Secure Mobile Access 12.0.1 Upgrade Guide

SonicWall™ Secure Mobile Access 12.0.1

Upgrade Guide
May 2017

This document describes the process of updating your SonicWall™ Secure Mobile Access (SMA) firmware. Specific upgrade scenarios include:

Upgrading a stand alone SMA 1000 appliance
Upgrading the Content Manager Server (CMS) along with it’s managed SMA 1000 appliances

Upgrade Description

Upgrading your SMA infrastructure is a multi-task process that includes obtaining the updates or hotfixes, updating the SMA appliances, and updating the client endpoints. Instructions for creating a MySonicWall account and how to register your appliances are also included, if you haven’t already done that.


Upgrade Summary

To upgrade process for Secure Mobile Access includes updating both the SMA appliances and the client end points, such a user’s laptop. Instructions for both are provided. The following lists summarizes the general process for an upgrade.

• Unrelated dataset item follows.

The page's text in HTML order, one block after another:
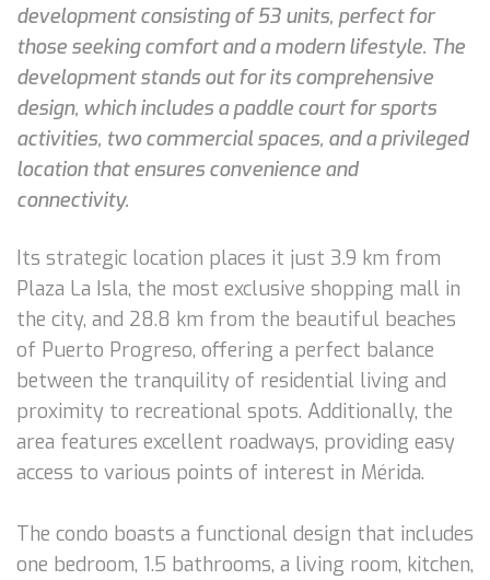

Create a MySonicWall account, if you don’t already have one. MySonicWall is a resource center, giving you access to many tools and support.
NOTE: MySonicWall registration information is not sold or shared with any other company.
Register your devices on MySonicWall. Registration provides access to essential resources, such as your license file, firmware updates, documentation, and technical support information.
Retrieve the update file for your Secure Mobile Access appliance and for the client end points from MySonicWall.
Upload and install the update file to your appliance using the Appliance Management Console (AMC).
NOTE: The appliance is rebooted as a part of the upgrade process.
Install the client upgrade on all the client endpoint upgrade and verify them.

Platform Compatibility

The SMA 12.0 Central Management Service with Global Traffic Optimizer supports the following SMA 1000 series appliances running SMA 12.0.1 firmware:

SMA 6200
SMA 7200
SMA 8200v (ESX/Hyper-V)

You can upgrade a Secure Mobile Access appliance directly to version 12.0.1 from versions 10.7.2, 11.3.0, and 11.4.0.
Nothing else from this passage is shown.